Peter Murray-Rust is currently pressuring the British Library to drop DRM. What he may or may not know is Microsoft's role in opposition to his goals. What Microsoft is doing to the British Library is a subject that we covered some days ago (citing Peter Murray-Rust six times in the process). We quoted Microsoft's CEO as saying that "DRM is the future." One article worth reading comes from Forbes Magazine (2007) and bears the title "Microsoft: We Like DRM".

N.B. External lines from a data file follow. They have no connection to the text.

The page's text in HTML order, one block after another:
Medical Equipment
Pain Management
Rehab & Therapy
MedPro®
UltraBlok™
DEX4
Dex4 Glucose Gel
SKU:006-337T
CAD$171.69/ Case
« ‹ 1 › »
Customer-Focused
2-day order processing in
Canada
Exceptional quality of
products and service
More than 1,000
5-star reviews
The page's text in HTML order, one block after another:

By this point, we pretty much get the picture. Microsoft loves artificial scarcity, on which its entire business model is built.

Peter Murray-Rust continues his fair and balanced struggle to rid the British Library of DRM. He speaks to an ex-Adobe person:

He’s no longer with Adobe and he has written a useful account of the way that scholarly publications should be managed – in the browser, not at the server. I like his analysis. I am not against access control per se, and it works well in most cases – certainly far better than DRM.

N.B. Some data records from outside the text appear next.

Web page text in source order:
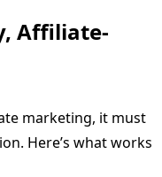
Affiliate-
marketing, it must
Here’s what works
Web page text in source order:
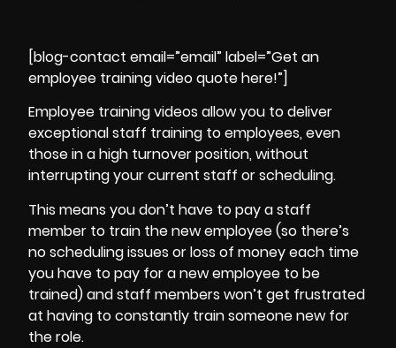
[blog-contact email=”email” label=”Get an
employee training video quote here!”]
Employee training videos allow you to deliver
exceptional staff training to employees, even
those in a high turnover position, without
interrupting your current staff or scheduling.
This means you don’t have to pay astaff
member to train the new employee (so there’s
no scheduling issues or loss of money each time
you have to pay for a new employee to be
trained) and staff members won’t get frustrated
at having to constantly train someone new for
the role.
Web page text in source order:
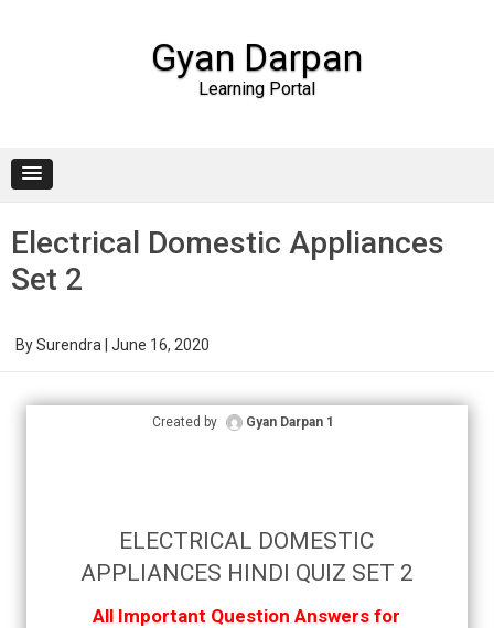
Gyan Darpan
Learning Portal
Electrical Domestic Appliances
Set 2
BySurendra June 16, 2020
Created by Gyan Darpan 1
ELECTRICAL DOMESTIC
APPLIANCES HINDI QUIZ SET 2
All Important Question Answers for

Here is his latest post in this long series:

Draft FOI request to the British Library (BL) on Digital Rights Management (DRM)



[...]

I shall be composing my freedom of information letter to the British Library today. A week ago I asked informally on the blogosphere and twittersphere for feedback from academic librarians on the implementation, use, and impact of digital rights management (DRM) systems on the supply of academic material from the British Library (inter-library loans, ILL). This post represents what I shall write to the BL under FOI unless I get more feedback today. (I am stunned by the passive acceptance of the UK academic library system to the BL’s DRM (and presumably DRM in general), but will retain that phrase unless they can show that they have taken action to challenge the system, even if unsuccessful. It also appears that they have no public views challenging any sort of DRM and they accept what is given them).


This is excellent stuff.

As we pointed out on some past occasions (11 separate posts in Techrights cite his blog), Microsoft occasionally works with Peter Murray-Rust's employer or affiliates, which makes it hard for him to have Microsoft estranged. Very recently he published this post which asks, "Should I work with Microsoft?"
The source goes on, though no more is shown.